Томаш убедился в действенности этого способа. Утром ощущение пустоты — как перед святым причастием. Потом, через несколько часов, ужасно хочется есть, и приходится преодолевать искушение: ну, позволь себе хоть кусочек яблока. Чем дальше, тем легче. В основном он лежал и дремал, внутренне облагораживаясь. Но самое главное произошло с предметами вокруг — с небом
Он осуществил задуманное, хотя к вечеру следующего дня совершенно ослаб, а, когда вставал, голова у него кружилась. На ужин он съел простоквашу и картошку; и никогда еще ее запах (с маслом) не казался ему таким чудесным.

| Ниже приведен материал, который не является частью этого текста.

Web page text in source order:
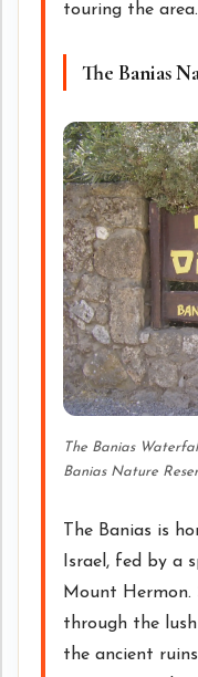
touring the area.
The Banias
The Banias
Banias Nature
The Banias is
Israel, fed by a
Mount Hermon.
through the
the ancient
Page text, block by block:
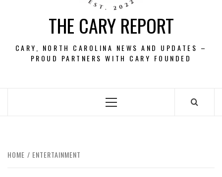
THE CARY REPORT
CARY, NORTH CAROLINA NEWS AND UPDATES –
PROUD PARTNERS WITH CARY FOUNDED
Primary
HOME ENTERTAINMENT
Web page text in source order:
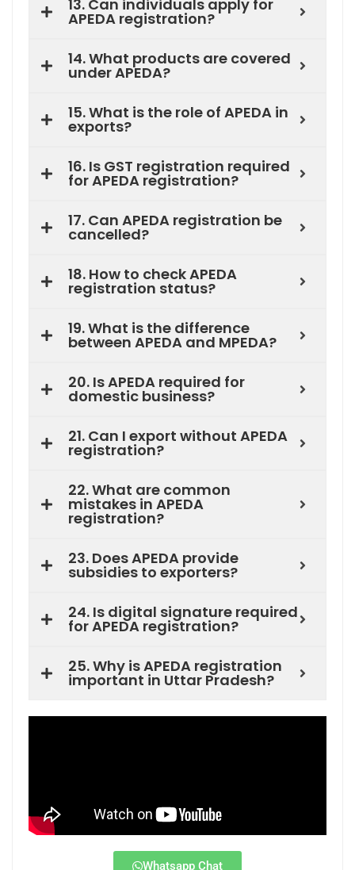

В утешение Бог послал Томашу мысли, которые прежде никогда его не посещали. Стоя на газоне, он любил широко расставить ноги, наклониться и смотреть сквозь их ворота назад: перевернутый таким образом парк выглядел неожиданно. Пост тоже менял не только его, но и то, что он видел. Однако переставал ли при этом мир быть таким, как раньше? Нет. И новое, и прежнее существовало в нем одновременно. Если так, то, может, мы не совсем правы, когда сетуем, что Бог все плохо устроил? Откуда мы знаем, не проснемся ли мы однажды и не обнаружим ли еще одну неожиданность, удивляясь, какими раньше были глупцами? И, кто знает, не смотрит ли Бог на землю сквозь расставленные ноги или после такого долгого поста, с которым пост Томаша не идет ни в какое сравнение?

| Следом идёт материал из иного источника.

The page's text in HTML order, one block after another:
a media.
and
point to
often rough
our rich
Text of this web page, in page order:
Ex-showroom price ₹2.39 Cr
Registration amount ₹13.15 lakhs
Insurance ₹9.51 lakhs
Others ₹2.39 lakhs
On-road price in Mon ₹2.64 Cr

Но белка мучилась. Может ли кто-нибудь взглянуть на нее с другой стороны и сказать, что это нам только привиделось, что нет — она не страдала? Этого уже, наверное, не скажет никто, даже Бог.
Во всяком случае, благодаря посту перед Томашем открылась щель, сквозь которую падал соединявшийся с ним луч. Он прикасался пальцем к стволу клена и удивлялся, что его невозможно проткнуть. Там, внутри, ждала страна, по которой он, уменьшенный, бродил бы целый год и дошел бы до самой сути, до деревень и городов за пределами коры, в древесине. Впрочем, это не совсем так Городов там нет, но их можно себе представить, потому что ствол клена огромен, и не только в человеке, который на него смотрит, но и в нем самом кроется возможность быть то одним, то другим.
Одиночество тяготило Томаша — он тосковал по растворению в другом человеке и разговору без слов. Однако его требования были чрезмерными. Бабушка Мися — да, но ведь он не мог бы ей ни в чем признаться, ее суть была не в этом. Что до исповеди, то он относился к ней прохладно. Его отпугивало испытание совести по вопросам из молитвенника, на которые нужно давать утвердительные или отрицательные ответы, не затрагивающие главного. Он носил свою вину в себе — всеобъемлющую и не поддающуюся разделению на грехи.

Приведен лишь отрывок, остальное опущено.